REVIEWED By Kimberley Jones, Fri., May 16, 2025
When someone is telling you something big and scary, opening up, making themselves vulnerable, do you find yourself going still so as not to interrupt or startle them out of the vulnerable place? No sudden movements, right? Stillness is writer-director Constance Tsang’s approach, too, in her feature debut, Blue Sun Palace, which spends more or less a year in the lives of women working at a massage parlor in Flushing, Queens, and some of the people in their orbit.
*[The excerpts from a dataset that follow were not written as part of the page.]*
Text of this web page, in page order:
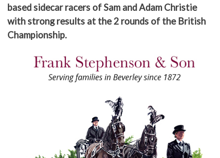
based sidecar racers of Sam and Adam Christie
with strong results at the 2 rounds of the British
Championship.
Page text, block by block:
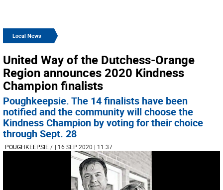
Local News
United Way of the Dutchess-Orange
Region announces 2020 Kindness
Champion finalists
Poughkeepsie. The 14 finalists have been
notified and the community will choose the
Kindness Champion by voting for their choice
through Sept. 28
POUGHKEEPSIE/ | 16 SEP 2020 | 11:37
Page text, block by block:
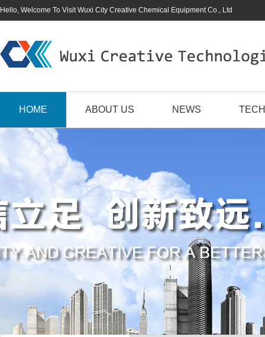
Hello, Welcome To Visit Wuxi City Creative Chemical Equipment Co., Ltd
HOME ABOUT US NEWS
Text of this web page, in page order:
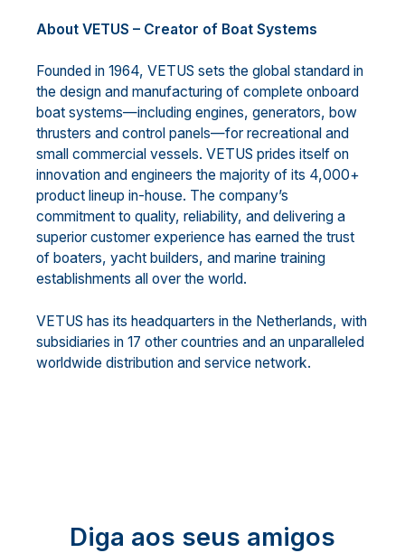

Sunny, smiley Didi (Haipeng Xu) is the linchpin, the one best friend Amy (Wu Ke-Xi) cooks for and adores, and the one shy Cheng (Tsai Ming-liang regular collaborator Lee Kang-sheng) is quietly courting, even as he sends money home to his estranged wife and daughter in Taiwan.
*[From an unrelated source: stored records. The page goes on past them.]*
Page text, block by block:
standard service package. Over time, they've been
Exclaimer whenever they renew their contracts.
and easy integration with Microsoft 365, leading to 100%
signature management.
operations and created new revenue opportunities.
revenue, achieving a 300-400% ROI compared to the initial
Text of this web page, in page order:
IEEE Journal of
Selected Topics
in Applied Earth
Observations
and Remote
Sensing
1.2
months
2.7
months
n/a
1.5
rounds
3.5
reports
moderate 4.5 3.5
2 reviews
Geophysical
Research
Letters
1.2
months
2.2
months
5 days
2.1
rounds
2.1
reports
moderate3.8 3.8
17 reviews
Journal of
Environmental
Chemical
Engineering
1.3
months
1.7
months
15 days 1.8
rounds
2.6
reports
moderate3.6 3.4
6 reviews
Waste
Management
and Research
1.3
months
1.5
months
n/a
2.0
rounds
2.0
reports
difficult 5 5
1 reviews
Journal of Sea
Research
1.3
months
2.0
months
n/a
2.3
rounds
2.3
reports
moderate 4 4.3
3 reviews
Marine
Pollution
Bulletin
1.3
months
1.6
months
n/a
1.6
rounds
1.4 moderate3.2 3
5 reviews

Blue Sun Palace can be bisected into a Before and After, with the bulk of the film spent processing the aftermath of an event at the parlor. I mean “processing” in close to a clinical sense, in the way film develops – not all at once but over time, where you can stare at the incremental evolution but not see the full picture until the process is complete. Tsang and cinematographer Norm Li mostly keep the camera at a remove: hanging back in a doorframe, or from behind a gauze curtain, at the top of an escalator, and the other side of a shower door. That stillness and remove creates its own kind of intimacy. It dares you to hold in an uncomfortable moment, to take in someone’s pain without looking away.
Blue Sun Palace is in fact so finely observed it gently presses right up to the limits of ponderous. This is the kind of movie where you watch, in long unbroken shots, someone fold up a ladder, another someone smoke a cigarette down to the filter, but you’ll walk away without total clarity of character motivations and even fates. It’s certainly lifelike: After all, it’s only people in the movies who perfectly understand each other. Blue Sun Palace lives in the gray area with the rest of us mortals. What it conveys, quite beautifully, is the essentialness in sharing your life with others, through joy and grief.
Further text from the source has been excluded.